After some time, or perhaps no time at all, the shadow lightens. The change is almost imperceptible at first; a lighter black, if that’s possible, until my world slowly becomes gray. I try to blink the eyes I don’t have, move the arms I don’t know exist; still, nothing happens. I am only my thoughts floating in a lighter colored nothing.

My surroundings go from iron gray to silver, and finally white, but this is not the white of noonday sun on the sail of a ship. It is snow too long on the ground, a dress washed too many times. There is nothing bright to this white. It is flat and dead, without color or warmth. It is more nothing. If I could sigh, I would use the breath to release my frustration. What did I do to deserve having the glorious world of green and blue, of flowers and grass and sky, taken from me? Could there be worse punishment than being ripped from that and banished to this?

Black spots appear before me, around me. I reach out to them without reaching out. I don’t know what it is, but it is finally something. The first something in…how long? The spots swirl and spin like birds wheeling across a distant blank sky, or perhaps they collect like a cloud of black flies waiting to feed. Either is welcome relief. They make me feel like I have eyes again, like I can see. If I do, I have not the lids to allow me to blink.

The spots collide, whirlpooling against the white background and sticking to each other to make larger patches of black. More bits of dark nothing are absorbed by the bigger pieces, expanding it, spreading.

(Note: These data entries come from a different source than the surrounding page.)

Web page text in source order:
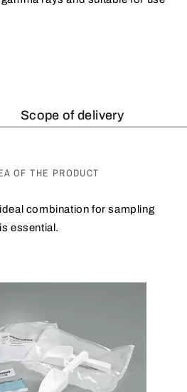
Scope of delivery
OF THE PRODUCT
combination for sampling
essential.
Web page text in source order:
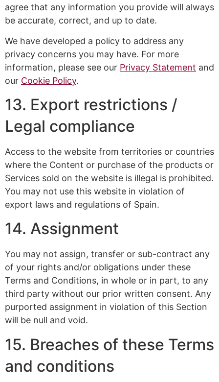
agree that any information you provide will always
be accurate, correct, and up to date.
We have developed a policy to address any
privacy concerns you may have. For more
information, please see our Privacy Statement and
our Cookie Policy.
13. Export restrictions /
Legal compliance
Access to the website from territories or countries
where the Content or purchase of the products or
Services sold on the website is illegal is prohibited.
You may not use this website in violation of
export laws and regulations of Spain.
14. Assignment
You may not assign, transfer or sub-contract any
of your rights and/or obligations under these
Terms and Conditions, in whole or in part, to any
third party without our prior written consent. Any
purported assignment in violation of this Section
will be null and void.
15. Breaches of these Terms
and conditions

My fascination turns to apprehension as the bigger patches of black carry with them a feeling of dread.

The last few pieces come together in unspectacular fashion leaving a single patch of black before me. It ebbs and flows, a blackened glob that might be tiny as a flea or bigger than the world, for I have no frame of comparison to know which it is or where in between it may fall. Its agitation slows and a shape forms.

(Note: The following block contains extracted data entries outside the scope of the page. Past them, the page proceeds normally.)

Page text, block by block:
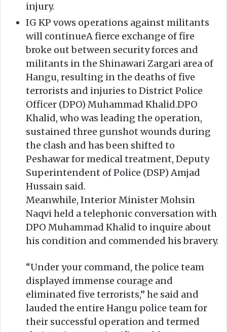
injury.
IG KP vows operations against militants
will continueA fierce exchange of fire
broke out between security forces and
militants in the Shinawari Zargari area of
Hangu, resulting in the deaths of five
terrorists and injuries to District Police
Officer (DPO) Muhammad Khalid.DPO
Khalid, who was leading the operation,
sustained three gunshot wounds during
the clash and has been shifted to
Peshawar for medical treatment, Deputy
Superintendent of Police (DSP) Amjad
Hussain said.
Meanwhile, Interior Minister Mohsin
Naqvi held a telephonic conversation with
DPO Muhammad Khalid to inquire about
his condition and commended his bravery.
“Under your command, the police team
displayed immense courage and
eliminated five terrorists,” he said and
lauded the entire Hangu police team for
their successful operation and termed
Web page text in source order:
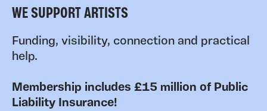
WE SUPPORT ARTISTS
Funding, visibility, connection and practical
help.
Membership includes £15 million of Public
Liability Insurance!
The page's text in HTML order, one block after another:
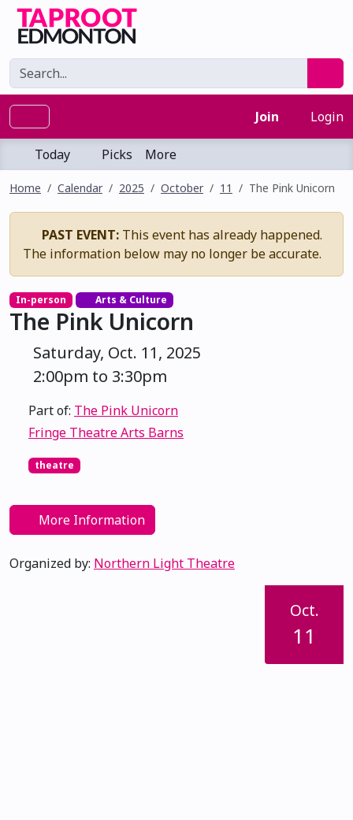
Join Login
Today Picks More
Home Calendar 2025 October 11 The Pink Unicorn
PAST EVENT: This event has already happened.
The information below may no longer be accurate.
In-person Arts & Culture
The Pink Unicorn
Saturday, Oct. 11, 2025
2:00pm to 3:30pm
Part of: The Pink Unicorn
Fringe Theatre Arts Barns
theatre
More Information
Organized by: Northern Light Theatre
Oct.
11
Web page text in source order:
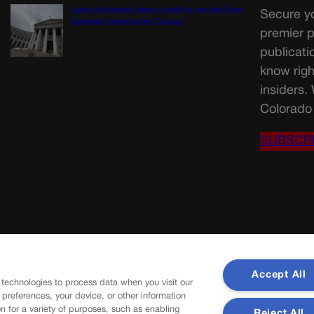
Judge dismisses lawsuit seeking records from
Colorado Opportunity Caucus
Secure
premier
know
insiders.
to process data when you visit our
your device, or other information
for a variety of purposes, such as enabling
Accept All

At first I don’t recognize it; I don’t remember shapes, only the field and the heavens. When it’s done, it dawns on me what it is: the shape of a person clad in black cloak and cowl. Or perhaps a cloak shaped like a person. It lifts an arm toward me and the sleeve falls away to reveal a white hand, though not so white as my world. I gasp if I can gasp and feel something I recognize as hope.

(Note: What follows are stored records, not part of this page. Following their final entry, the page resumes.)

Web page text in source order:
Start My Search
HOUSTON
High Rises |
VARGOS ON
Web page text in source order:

There is color at the end of the fingers.

I cannot name the colors, but they are such contrast to where I have been. A tear spills from my eye leaving a trail down my cheek. It touches my lip, my tongue, and I taste the saltiness of my joy. This brings more tears.

I am again.

The figure floats closer as I smile and cry and laugh without sound. Maybe this thing, this person, was sent to take me back to my perfect expanse, or to whatever came before. I reach toward it, wanting to touch the cloth of its cloak, wanting to feel something, but I am still without arms, without body, despite the feel of the tear on my cheek, the taste of it on my tongue.

The black apparition comes closer. I search beneath its hood, my new found vision blurred by welcome tears, but see nothing. My blessed eyes find the fingertips instead, the color, and I recognize what I see. On each fingernail is painted a tiny picture of my paradise—emerald grass on one, cobalt sky on another, flowers of many colors on the rest, their petals stirred by an unfelt breeze. More tears flow, some in sadness, some happiness, the rest relief and fear. I still don’t know where or who I am, or what’s happened to me, but I’m no longer alone.

The painted fingertips touch where my shoulder would be. I feel it. The figure makes a sound.

Shhhhh.”

It’s not the sibilance of a snake, but the sound a parent might make to calm a child. It works. I sigh a chest-full of air—I breathe—and finally feel alive. I can see, feel. It still may be a dream, but I’m glad to know I’m not blind, that I don’t feel dead, at least.

Shhhhh.”

The final piece falls into place and I find a voice. The voice of a woman.

Who am I?”

The figure grasps my almost-shoulder in a gesture of comfort, its grip cold. A shred of apprehension shivers through my core, but disperses quickly like mist before the wind, replaced again by hope.

Who am I?” I ask again. “Where are we?”

The figure tightens its grip on my shoulder but doesn’t respond. I smile and cry anew.